# 

## R4DZ1U

witam. Zabieram się za wymianę starego drewnianego, rozlatującego sie płotu na nowy. Zamiast drewnianych słupków chciałem małe słupki z klinkieru, na jedna cegłę lub na 1 i 1/2 cegły. Nie mam w tym doświadczenia, więc proszę o jakieś porady lub wskazówki. Odpada z racji kosztów zlecenie prac komu innemu.
Z tego co wiem, fundament pod słupek na 1 cegłę to 20x20 cm, pod słupek na 1 i 1/2 to 30x30. Izolowany folią, góra szalunkowana +10cm nad ziemię.
Teraz to co mnie nurtuje:
1. Czy zbroić słupki prętami? o ile te na 1 i 1/2 cegły się da, to chyba na 1 cegłę już nie ? i mile widziany przykład jak mają iść pręty w słupku, czy przy samych cegłach, czy jak?
2. Który rodzaj słupków wybrać? na 1 czy 1 i 1/2 cegły? Przęsła drewniane 2,5 metra długie.
3. Jak zachować równe odstępy pomiędzy cegłami?
4. Czy w przypadku słupków na 1 i 1/2 cegły wypełniać jakąś zaprawą środek? Czy tylko słupki trzymające bramę, a przęsła już nie ma takiej konieczności?
5. Z czego wykonać fundament pod słupek? w sklepie gdzie kupowałem cement powiedziano mi, że można użyć betonu o składzie 1:3 (cement :tongue: iasek).
Będę wdzięczny za wszystkie, nawet najbardziej oczywiste wskazówki, gdyż nie znam się na tym kompletnie, ale mam zapał do pracy i szybko się uczę  :big grin:  poziomicą posługiwać się umię, więc chyba tak źle nie będzie  :wink:

----------


## celadon

Ja właśnie muruję takie ogrodzenie (a budowlańcem nie jestem). U mnie to wygląda tak:
a) słupki na 1,5 cegły 
b) przerwa/fuga między cegłami 9-11mm (cegły klinkierowe nie są idealnie równe)
c) fundament pod słupek - 35 cm szeroki (ja u siebie mam fundament na całej długości płotu-25m bo muruje także 5 warstw murka "pod" przęsłem), wykonany z cementu, na to hydroizolacja (papa, masy bitumiczne, etc.)
d) zbrojenie w słupek- 1 pręt fi12 zatopiony już w fundamencie
e) ważna rzecz zaprawa do murowania - ja używam takiej z zawartością trasu
f) wypełnienie słupka robię też tą samą zaprawą
g) najważniejsze......nie spieszyć się i co chwilę używać poziomicy, dobrze "wypoziomowac" fundament (żeby słupki były na podobnej wysokości) i ponownie nie spieszyć się, nie spieszyć, powoli, bez pośpiechu
e) do zachowania odległości między cegłami są specjalne krzyżyki, albo (ja to preferuję) listwy dystansowe do klinkieru - koszt ok 4zł za listwę (używam ok 15sztuk)
f)  wypełnić słupek zaprawą trzeba żeby nie zbierała się woda i w zimie nie rozsadziło słupka.
g) co do tego jakie słupki (1 czy 1,5 cegły) - zależy od tego co Tobie się podoba oraz jakie obciążenie-bramę będziesz miał. Ja mam na 1,5 cegły w dodatku z zaokrąglonymi rogami, a na słupki przy bramie 2 razy szerzej.

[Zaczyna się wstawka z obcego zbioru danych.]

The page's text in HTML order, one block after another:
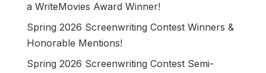
a WriteMovies Award Winner!
Spring 2026 Screenwriting Contest Winners &
Honorable Mentions!
Spring 2026 Screenwriting Contest Semi-
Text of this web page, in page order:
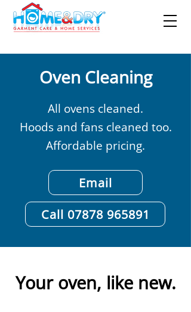
Oven Cleaning
All ovens cleaned.
Hoods and fans cleaned too.
Affordable pricing.
Email
Call 07878 965891
Your oven, like new.
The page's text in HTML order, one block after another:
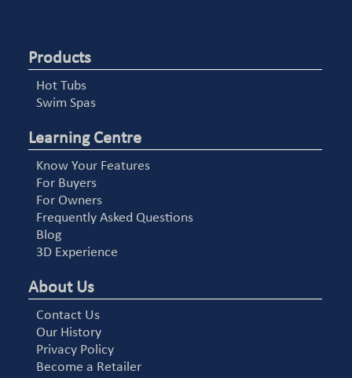
Products
Hot Tubs
Swim Spas
Learning Centre
Know Your Features
For Buyers
For Owners
Frequently Asked Questions
Blog
3D Experience
About Us
Contact Us
Our History
Privacy Policy
Become a Retailer
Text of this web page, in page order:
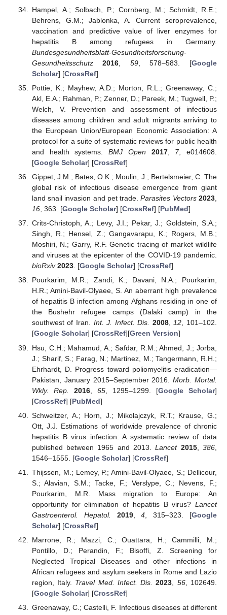
Hampel, A.; Solbach, P.; Cornberg, M.; Schmidt, R.E.;
Behrens, G.M.; Jablonka, A. Current seroprevalence,
vaccination and predictive value of liver enzymes for
hepatitis B among refugees in Germany.
Bundesgesundheitsblatt-Gesundheitsforschung-
Gesundheitsschutz
2016 59, 578–583. [Google
Scholar] [CrossRef]
Pottie, K.; Mayhew, A.D.; Morton, R.L.; Greenaway, C.;
Akl, E.A.; Rahman, P.; Zenner, D.; Pareek, M.; Tugwell, P.;
Welch, V. Prevention and assessment of infectious
diseases among children and adult migrants arriving to
the European Union/European Economic Association: A
protocol for a suite of systematic reviews for public health
and health systems.BMJ Open 2017, 7, e014608.
[Google Scholar] [CrossRef]
Gippet, J.M.; Bates, O.K.; Moulin, J.; Bertelsmeier, C. The
global risk of infectious disease emergence from giant
land snail invasion and pet trade.Parasites Vectors 2023,
16, 363. [Google Scholar] [CrossRef] [PubMed]
Crits-Christoph, A.; Levy, J.I.; Pekar, J.; Goldstein, S.A.;
Singh, R.; Hensel, Z.; Gangavarapu, K.; Rogers, M.B.;
Moshiri, N.; Garry, R.F. Genetic tracing of market wildlife
and viruses at the epicenter of the COVID-19 pandemic.
bioRxiv 2023. [Google Scholar] [CrossRef]
Pourkarim, M.R.; Zandi, K.; Davani, N.A.; Pourkarim,
H.R.; Amini-Bavil-Olyaee, S. An aberrant high prevalence
of hepatitis B infection among Afghans residing in one of
the Bushehr refugee camps (Dalaki camp) in the
southwest of Iran. Int. J. Infect. Dis. 2008,12, 101–102.
[Google Scholar] [CrossRef][Green Version]
Hsu, C.H.; Mahamud, A.; Safdar, R.M.; Ahmed, J.; Jorba,
J.; Sharif, S.; Farag, N.; Martinez, M.; Tangermann, R.H.;
Ehrhardt, D. Progress toward poliomyelitis eradication—
Pakistan, January 2015–September 2016.Morb. Mortal.
Wkly. Rep.
2016, 65, 1295–1299. [Google Scholar]
[CrossRef] [PubMed]
Schweitzer, A.; Horn, J.; Mikolajczyk, R.T.; Krause, G.;
Ott, J.J. Estimations of worldwide prevalence of chronic
hepatitis B virus infection: A systematic review of data
published between 1965 and 2013.Lancet 2015,386
1546–1555. [Google Scholar] [CrossRef]
Thijssen, M.; Lemey, P.; Amini-Bavil-Olyaee, S.; Dellicour,
S.; Alavian, S.M.; Tacke, F.; Verslype, C.; Nevens, F.;
Pourkarim, M.R. Mass migration to Europe: An
opportunity for elimination of hepatitis B virus? Lancet
Gastroenterol. Hepatol.
2019,4 , 315–323. [Google
Scholar] [CrossRef]
Marrone, R.; Mazzi, C.; Ouattara, H.; Cammilli, M.;
Pontillo, D.; Perandin, F.; Bisoffi, Z. Screening for
Neglected Tropical Diseases and other infections in
African refugees and asylum seekers in Rome and Lazio
region, Italy. Travel Med. Infect. Dis. 2023 56, 102649.
[Google Scholar] [CrossRef]
Greenaway, C.; Castelli, F. Infectious diseases at different
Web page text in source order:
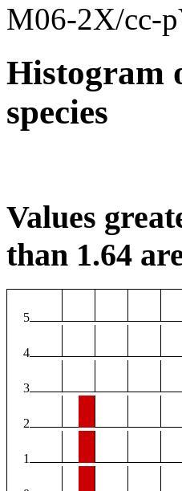
M06-2X/cc-
Histogram
species
Values
than 1.64
5
4
3
2
1
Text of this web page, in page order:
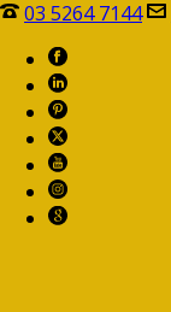
03 5264 7144
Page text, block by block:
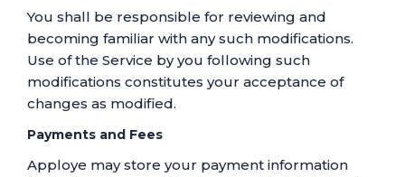
You shall be responsible for reviewing and
becoming familiar with any such modifications.
Use of the Service by you following such
modifications constitutes your acceptance of
changes as modified.
Payments and Fees
Apploye may store your payment information
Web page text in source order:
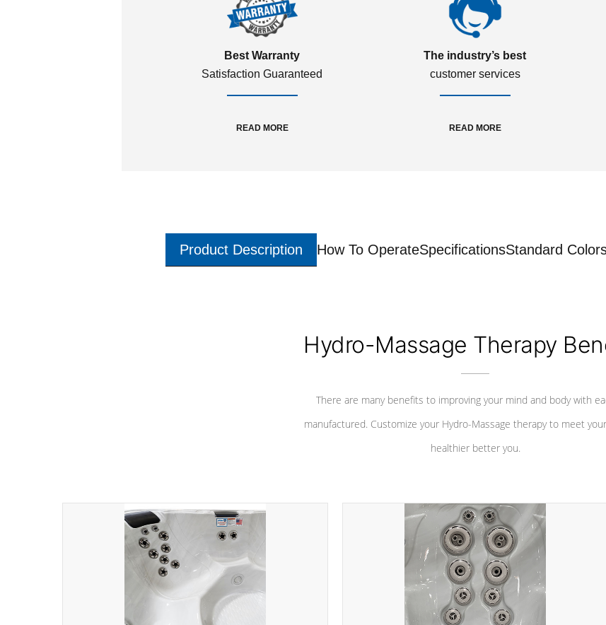
Best Warranty
Satisfaction Guaranteed
READ MORE
The industry’s best
customer services
READ MORE
Product Description How To OperateSpecificationsStandard
Hydro-Massage Therapy
There are many benefits to improving your mind and body with
manufactured. Customize your Hydro-Massage therapy to meet
healthier better you.

Muruję pierwszy raz (nigdy w życiu nie pracowałem z cegłami) i żona mówi, że nawet prosto mi wychodzi.

----------


## Zonzi

Mi wlasnie panowie koncza ogrodzenie. Slupek na 1.5 cegly ma 38 x 38 i taki mniej wiecej fundamencik musisz zrobic. Wazne jest wyznaczenie na poczatku wszystkich roznic wysokosci wzdluz ogrodzenia zeby wyrownac fundamentem nad ziemia. Zbrojenie 4 x 8 

Nie odcinali slupkow przeciwwilgociowo. Klinkier Wienerbergera taki sobie jest. Kolorowany oszczednosciowo tylko z 2 stron i nie wszystkie cegly dojechaly w nienaruszonym stanie. Raczej drugi raz bym nie kupil ale zostaly mi cegly z komina. Zaprawa do murowania klinkieru z trasem pod kolor fugi. 

Panowie mieli pociete listewki metalowe dzieki czemu murowanie szybko szlo. Jak zaprawa zwiazala to wyciagali listewki i szpachelka do fugowania wyrownywali spoiny.  Na koniec srodek zalali betonem. Zaprawa do klinkieru tez mozna ale to troche bez sensu bo drozej wychodzi. 

powodzenia

----------